● **TRY IT**
Copy each line of the records that includes "advanced".

● **INPUT DATA**
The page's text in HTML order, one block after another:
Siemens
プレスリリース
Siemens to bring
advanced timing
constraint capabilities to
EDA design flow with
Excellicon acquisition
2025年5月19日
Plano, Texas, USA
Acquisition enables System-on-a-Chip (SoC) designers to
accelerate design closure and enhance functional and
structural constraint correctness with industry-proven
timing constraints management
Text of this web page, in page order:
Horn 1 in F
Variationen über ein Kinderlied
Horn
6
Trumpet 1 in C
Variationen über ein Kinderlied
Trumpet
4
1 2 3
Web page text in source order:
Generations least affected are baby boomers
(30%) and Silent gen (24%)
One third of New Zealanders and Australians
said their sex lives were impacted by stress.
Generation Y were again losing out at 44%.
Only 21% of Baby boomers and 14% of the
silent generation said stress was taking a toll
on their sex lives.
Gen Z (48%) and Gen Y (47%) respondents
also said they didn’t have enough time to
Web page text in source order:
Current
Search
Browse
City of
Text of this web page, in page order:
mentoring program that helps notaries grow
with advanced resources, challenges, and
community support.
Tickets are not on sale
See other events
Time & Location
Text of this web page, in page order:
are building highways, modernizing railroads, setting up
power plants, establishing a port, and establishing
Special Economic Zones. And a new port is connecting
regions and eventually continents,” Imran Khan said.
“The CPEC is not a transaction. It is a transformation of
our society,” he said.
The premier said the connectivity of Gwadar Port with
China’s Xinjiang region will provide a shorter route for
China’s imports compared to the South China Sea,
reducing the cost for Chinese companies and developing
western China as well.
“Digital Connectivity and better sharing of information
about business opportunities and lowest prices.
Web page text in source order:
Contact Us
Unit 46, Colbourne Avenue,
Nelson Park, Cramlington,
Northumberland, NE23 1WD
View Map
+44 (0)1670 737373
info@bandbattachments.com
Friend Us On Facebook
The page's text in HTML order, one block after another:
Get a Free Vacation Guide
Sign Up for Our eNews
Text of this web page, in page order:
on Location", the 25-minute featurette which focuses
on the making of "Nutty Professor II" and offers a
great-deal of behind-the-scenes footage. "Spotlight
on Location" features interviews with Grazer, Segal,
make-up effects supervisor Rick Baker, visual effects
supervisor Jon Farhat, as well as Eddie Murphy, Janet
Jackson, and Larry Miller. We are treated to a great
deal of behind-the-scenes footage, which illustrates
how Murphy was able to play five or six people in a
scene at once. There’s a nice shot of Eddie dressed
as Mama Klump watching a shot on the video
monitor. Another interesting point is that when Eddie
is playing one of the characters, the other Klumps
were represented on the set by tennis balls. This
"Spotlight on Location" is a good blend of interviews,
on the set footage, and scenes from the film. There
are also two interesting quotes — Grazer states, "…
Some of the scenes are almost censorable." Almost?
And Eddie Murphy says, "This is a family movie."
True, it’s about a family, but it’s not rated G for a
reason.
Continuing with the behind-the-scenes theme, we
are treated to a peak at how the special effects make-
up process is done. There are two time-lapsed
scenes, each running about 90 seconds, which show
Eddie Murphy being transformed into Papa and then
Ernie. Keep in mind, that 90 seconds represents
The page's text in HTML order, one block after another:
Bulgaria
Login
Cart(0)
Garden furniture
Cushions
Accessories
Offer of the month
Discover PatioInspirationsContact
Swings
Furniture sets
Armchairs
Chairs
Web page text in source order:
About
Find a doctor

● **SOLVED PROBLEM**
advanced timing
with advanced resources, challenges, and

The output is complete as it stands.